All you have to do is identify some thing that happens, something that interests you, or not, then apply one of these strategy types to try and capture the anticipated moves. Generally the coding is super simple. What you need to learn is how to back test your hypothesis and past events to see how your creation would have handled them. This is where process and testing skills come into play.
So is it possible to come up with 200 profitable strategies? Absolutely. But it takes a process, and an active imagination, and the motivation knowing the good things that will come from it. I’ve created or stole (borrowed) at least three strategies this past week. I’m on pace for generating almost 200 in a single year. They aren’t all winners, in fact a large number of them are complete flops, but that doesn’t stop the factory, rejects are part of the process.

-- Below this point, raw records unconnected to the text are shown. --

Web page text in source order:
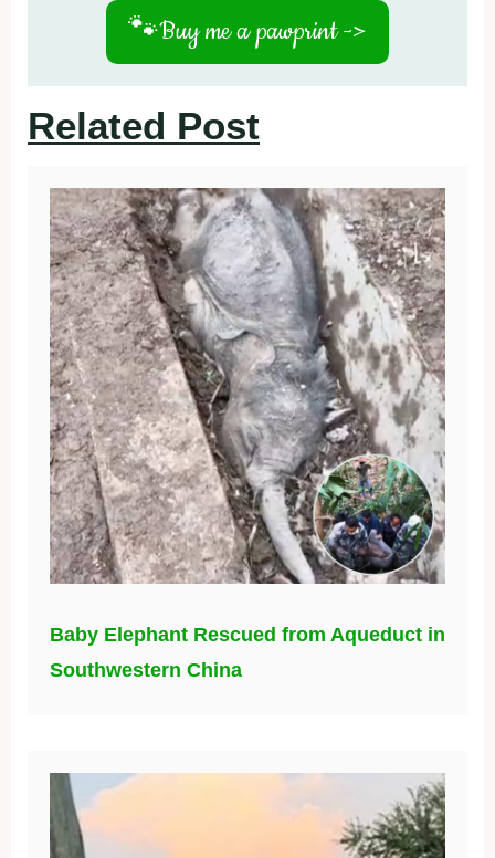
🐾Buy me a pawprint ->
Related Post
Baby Elephant Rescued from Aqueduct in
Southwestern China
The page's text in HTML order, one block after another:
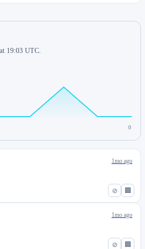
19:03 UTC.
0
⊘ 🏢
1mo ago
⊘ 🏢
1mo ago
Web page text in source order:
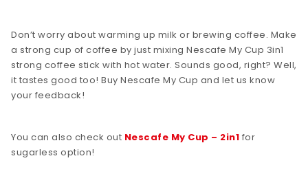
Don’t worry about warming up milk or brewing coffee. Make
a strong cup of coffee by just mixing Nescafe My Cup 3in1
strong coffee stick with hot water. Sounds good, right? Well,
it tastes good too! Buy Nescafe My Cup and let us know
your feedback!
You can also check out Nescafe My Cup – 2in1 for
sugarless option!
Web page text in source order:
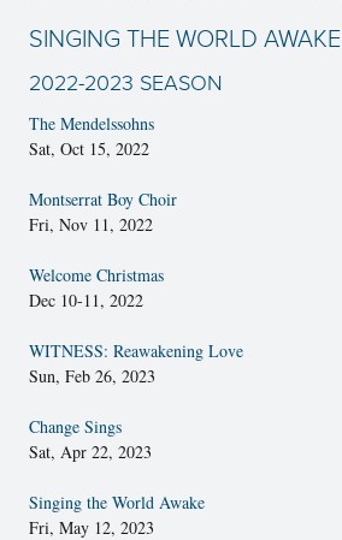
SINGING THE WORLD AWAKE
2022-2023 SEASON
The Mendelssohns
Sat, Oct 15, 2022
Montserrat Boy Choir
Fri, Nov 11, 2022
Welcome Christmas
Dec 10-11, 2022
WITNESS: Reawakening Love
Sun, Feb 26, 2023
Change Sings
Sat, Apr 22, 2023
Singing the World Awake
Fri, May 12, 2023
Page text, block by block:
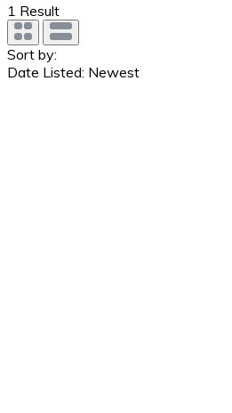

The reality is that you’ll come up with a fairly good strategy that is ready to join your other live portfolio strategies at a rate of one in 20. The rest might have future potential, but after a while they simply need to be scrapped if they don’t meet some minimal criteria. It could be that their time isn’t right, as I’ve opened loser strategies I worked on a couple years ago, and now they perform brilliantly.
So, if your creating 200 strategies a year and 5 percent of them are winners, that means your potentially adding 10 winning, non-correlated strategies a year to your portfolio. Keep in mind, they all won’t stay winners forever, that’s why you need to keep the process going.